=== Data to process ===

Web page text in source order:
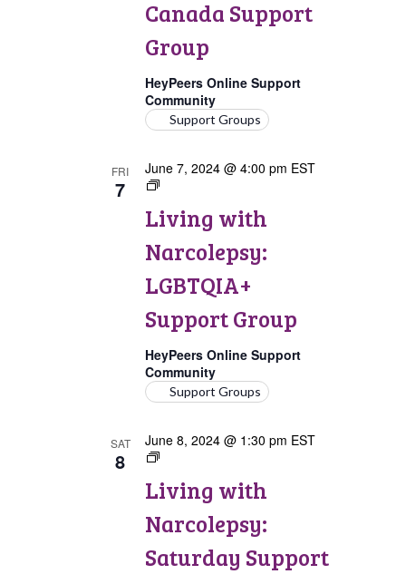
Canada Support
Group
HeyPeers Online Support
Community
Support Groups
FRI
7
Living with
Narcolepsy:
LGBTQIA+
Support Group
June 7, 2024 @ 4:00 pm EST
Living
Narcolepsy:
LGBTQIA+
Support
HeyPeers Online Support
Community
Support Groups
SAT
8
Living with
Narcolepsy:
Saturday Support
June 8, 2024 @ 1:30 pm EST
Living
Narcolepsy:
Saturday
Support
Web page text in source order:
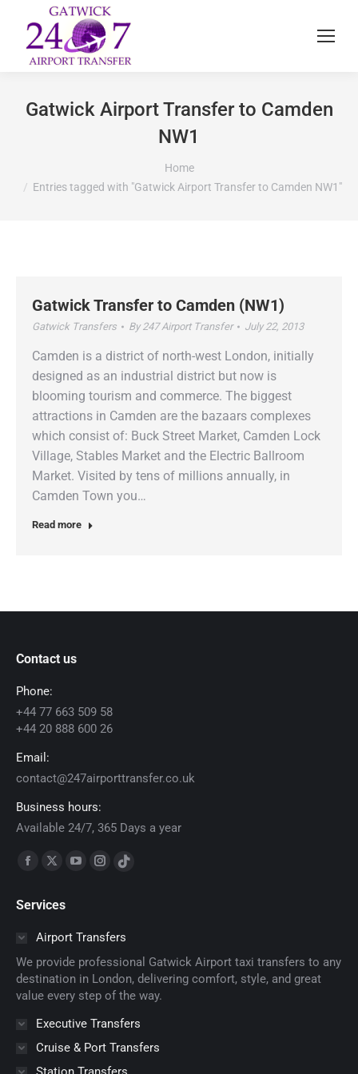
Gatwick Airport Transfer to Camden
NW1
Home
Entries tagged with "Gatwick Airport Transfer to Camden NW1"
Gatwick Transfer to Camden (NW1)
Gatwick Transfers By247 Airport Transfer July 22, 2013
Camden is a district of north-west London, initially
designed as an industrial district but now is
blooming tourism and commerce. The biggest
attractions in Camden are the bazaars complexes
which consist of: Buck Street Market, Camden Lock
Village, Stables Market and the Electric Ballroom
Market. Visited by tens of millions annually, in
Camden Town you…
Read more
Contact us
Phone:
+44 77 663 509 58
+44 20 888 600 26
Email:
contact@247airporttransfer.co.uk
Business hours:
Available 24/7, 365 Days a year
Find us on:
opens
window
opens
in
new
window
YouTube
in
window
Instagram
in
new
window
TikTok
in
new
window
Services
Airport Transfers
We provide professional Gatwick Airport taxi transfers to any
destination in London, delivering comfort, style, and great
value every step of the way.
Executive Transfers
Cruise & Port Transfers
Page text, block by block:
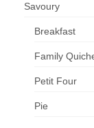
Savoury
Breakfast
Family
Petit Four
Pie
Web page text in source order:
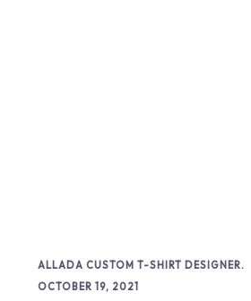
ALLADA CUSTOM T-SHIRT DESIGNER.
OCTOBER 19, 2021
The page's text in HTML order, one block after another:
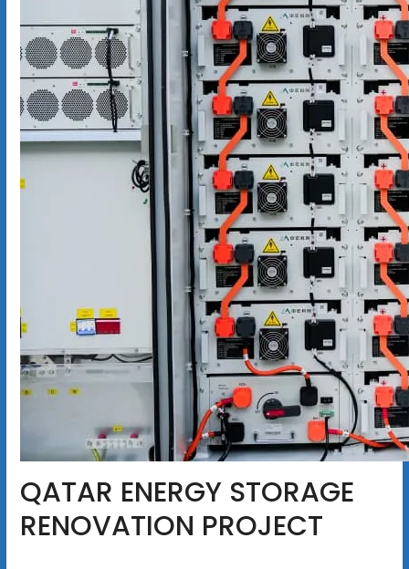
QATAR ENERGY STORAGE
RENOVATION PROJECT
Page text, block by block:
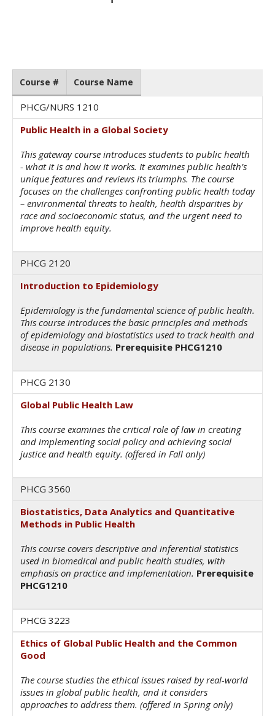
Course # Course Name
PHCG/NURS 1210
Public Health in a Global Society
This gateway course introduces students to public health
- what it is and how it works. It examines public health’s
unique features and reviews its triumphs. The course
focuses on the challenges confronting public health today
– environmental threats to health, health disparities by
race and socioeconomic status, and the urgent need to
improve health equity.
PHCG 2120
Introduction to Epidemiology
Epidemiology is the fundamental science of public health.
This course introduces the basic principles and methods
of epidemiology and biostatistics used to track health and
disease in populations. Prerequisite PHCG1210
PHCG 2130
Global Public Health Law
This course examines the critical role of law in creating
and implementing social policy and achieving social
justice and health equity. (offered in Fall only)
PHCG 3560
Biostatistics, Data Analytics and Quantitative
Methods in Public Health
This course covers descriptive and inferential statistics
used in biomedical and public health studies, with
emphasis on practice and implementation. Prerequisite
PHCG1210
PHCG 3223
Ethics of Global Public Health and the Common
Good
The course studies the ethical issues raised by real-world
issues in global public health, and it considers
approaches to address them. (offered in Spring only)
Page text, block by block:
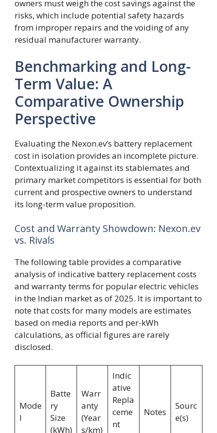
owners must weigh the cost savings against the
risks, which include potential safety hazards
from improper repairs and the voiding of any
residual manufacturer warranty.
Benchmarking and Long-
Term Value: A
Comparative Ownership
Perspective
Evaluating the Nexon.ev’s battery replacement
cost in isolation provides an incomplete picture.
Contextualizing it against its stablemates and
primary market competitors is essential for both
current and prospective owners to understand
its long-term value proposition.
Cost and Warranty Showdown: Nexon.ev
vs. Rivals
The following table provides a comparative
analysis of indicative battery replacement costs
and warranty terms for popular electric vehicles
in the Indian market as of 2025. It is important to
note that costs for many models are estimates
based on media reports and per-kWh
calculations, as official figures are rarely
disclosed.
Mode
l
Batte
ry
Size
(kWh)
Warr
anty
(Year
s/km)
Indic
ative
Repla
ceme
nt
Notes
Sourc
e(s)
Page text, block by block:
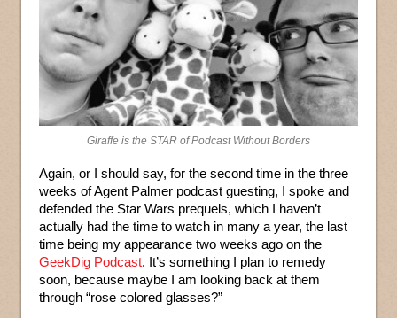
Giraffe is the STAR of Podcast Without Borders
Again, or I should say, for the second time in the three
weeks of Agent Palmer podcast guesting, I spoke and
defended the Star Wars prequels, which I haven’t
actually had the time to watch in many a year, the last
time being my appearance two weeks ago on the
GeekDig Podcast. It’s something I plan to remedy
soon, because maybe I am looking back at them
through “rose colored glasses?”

===

Assignment
Every line above that carries the string "offered" should be copied.

Exercise response
justice and health equity. (offered in Fall only)
approaches to address them. (offered in Spring only)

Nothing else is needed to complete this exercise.